-- Activity --
Copy all the data exactly, except the pictures.

*** Extracted entries ***

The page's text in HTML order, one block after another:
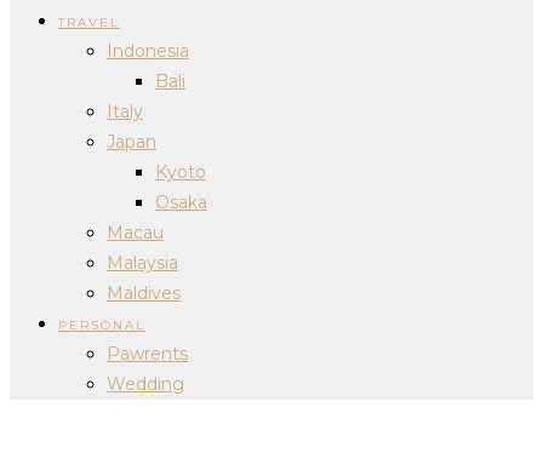
TRAVEL
Indonesia
Bali
Italy
Japan
Kyoto
Osaka
Macau
Malaysia
Maldives
PERSONAL
Pawrents
Wedding
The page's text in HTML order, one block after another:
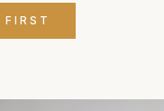
FIRST
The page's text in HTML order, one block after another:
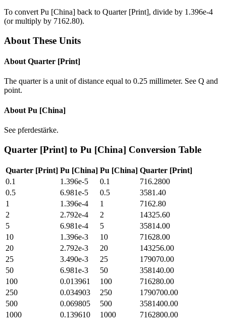
To convert Pu [China] back to Quarter [Print], divide by 1.396e-4
(or multiply by 7162.80).
About These Units
About Quarter [Print]
The quarter is a unit of distance equal to 0.25 millimeter. See Q and
point.
About Pu [China]
See pferdestärke.
Quarter [Print] to Pu [China] Conversion Table
Quarter [Print] Pu [China] Pu [China] Quarter [Print]
0.1
1.396e-5 0.1
716.2800
0.5
6.981e-5 0.5
3581.40
1
1.396e-4 1
7162.80
2
2.792e-4 2
14325.60
5
6.981e-4 5
35814.00
10
1.396e-3 10
71628.00
20
2.792e-3 20
143256.00
25
3.490e-3 25
179070.00
50
6.981e-3 50
358140.00
100
0.013961 100
716280.00
250
0.034903 250
1790700.00
500
0.069805 500
3581400.00
1000
0.139610 1000 7162800.00
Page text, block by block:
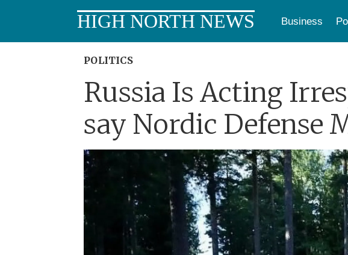
HIGH NORTH NEWS Business
POLITICS
Russia Is Acting
say Nordic Defense
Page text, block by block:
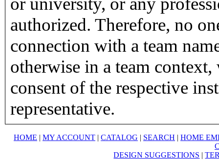
authorized. Therefore, no
connection with a team
otherwise in a team
consent of the respective
representative.
HOME | MY ACCOUNT | CATALOG | SEARCH | HOME
DESIGN SUGGESTIONS |
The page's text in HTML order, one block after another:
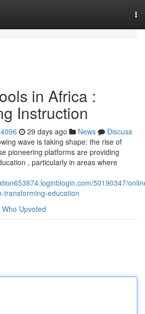
in Africa :
Instruction
29 days ago News
Discuss
wave is taking shape: the rise of
pioneering platforms are providing
, particularly in areas where
50190347/
transforming-education
Who Upvoted
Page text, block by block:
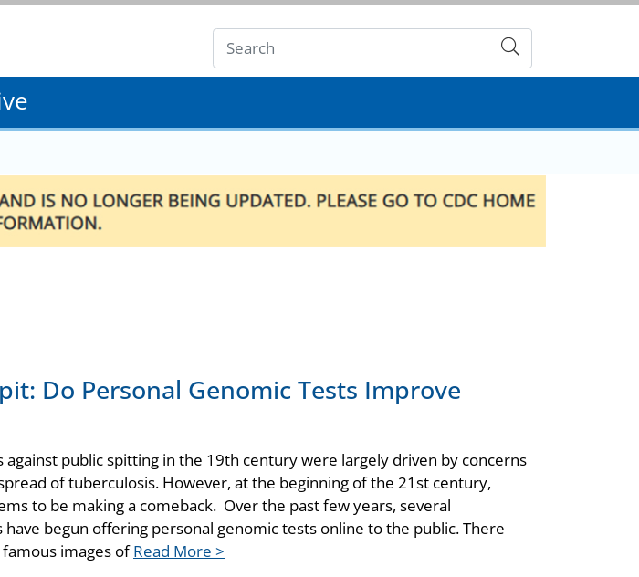
Submit
Do Personal Genomic Tests Improve
against public spitting in the 19th century were largely driven by concerns
of tuberculosis. However, at the beginning of the 21st century,
to be making a comeback. Over the past few years, several
have begun offering personal genomic tests online to the public. There
images ofRead More >
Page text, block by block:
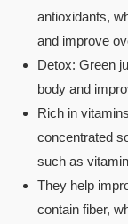
antioxidants,
and improve
Detox: Green
body and
Rich in
concentrated
such as
They help
contain fiber,
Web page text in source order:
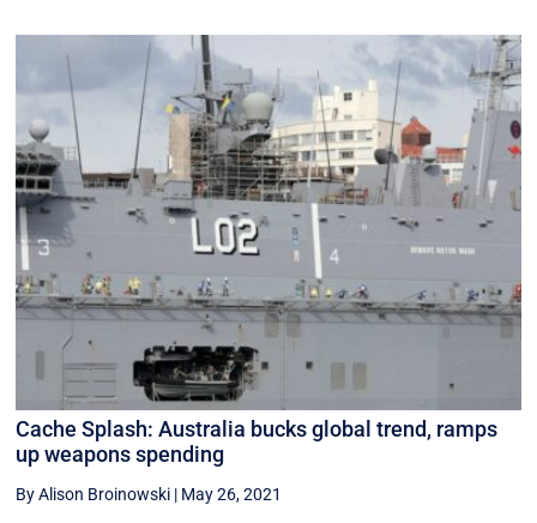
Cache Splash: Australia bucks global trend, ramps
up weapons spending
By Alison Broinowski | May 26, 2021
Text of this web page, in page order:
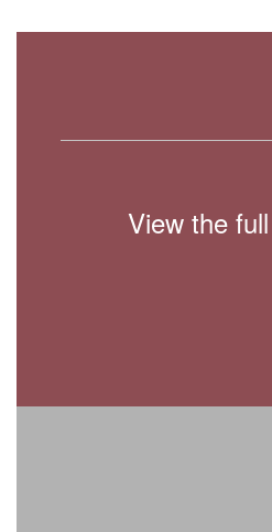
View the
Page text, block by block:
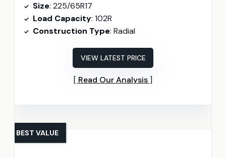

*** End of Extracted entries ***

-- Result for this task --
The page's text in HTML order, one block after another:
TRAVEL
Indonesia
Bali
Italy
Japan
Kyoto
Osaka
Macau
Malaysia
Maldives
PERSONAL
Pawrents
Wedding
The page's text in HTML order, one block after another:
FIRST
The page's text in HTML order, one block after another:
To convert Pu [China] back to Quarter [Print], divide by 1.396e-4
(or multiply by 7162.80).
About These Units
About Quarter [Print]
The quarter is a unit of distance equal to 0.25 millimeter. See Q and
point.
About Pu [China]
See pferdestärke.
Quarter [Print] to Pu [China] Conversion Table
Quarter [Print] Pu [China] Pu [China] Quarter [Print]
0.1
1.396e-5 0.1
716.2800
0.5
6.981e-5 0.5
3581.40
1
1.396e-4 1
7162.80
2
2.792e-4 2
14325.60
5
6.981e-4 5
35814.00
10
1.396e-3 10
71628.00
20
2.792e-3 20
143256.00
25
3.490e-3 25
179070.00
50
6.981e-3 50
358140.00
100
0.013961 100
716280.00
250
0.034903 250
1790700.00
500
0.069805 500
3581400.00
1000
0.139610 1000 7162800.00
Page text, block by block:
HIGH NORTH NEWS Business
POLITICS
Russia Is Acting
say Nordic Defense
Page text, block by block:
authorized. Therefore, no
connection with a team
otherwise in a team
consent of the respective
representative.
HOME | MY ACCOUNT | CATALOG | SEARCH | HOME
DESIGN SUGGESTIONS |
The page's text in HTML order, one block after another:
in Africa :
Instruction
29 days ago News
Discuss
wave is taking shape: the rise of
pioneering platforms are providing
, particularly in areas where
50190347/
transforming-education
Who Upvoted
Page text, block by block:
Submit
Do Personal Genomic Tests Improve
against public spitting in the 19th century were largely driven by concerns
of tuberculosis. However, at the beginning of the 21st century,
to be making a comeback. Over the past few years, several
have begun offering personal genomic tests online to the public. There
images ofRead More >
Page text, block by block:
antioxidants,
and improve
Detox: Green
body and
Rich in
concentrated
such as
They help
contain fiber,
Web page text in source order:
Cache Splash: Australia bucks global trend, ramps
up weapons spending
By Alison Broinowski | May 26, 2021
Text of this web page, in page order:
View the
Page text, block by block:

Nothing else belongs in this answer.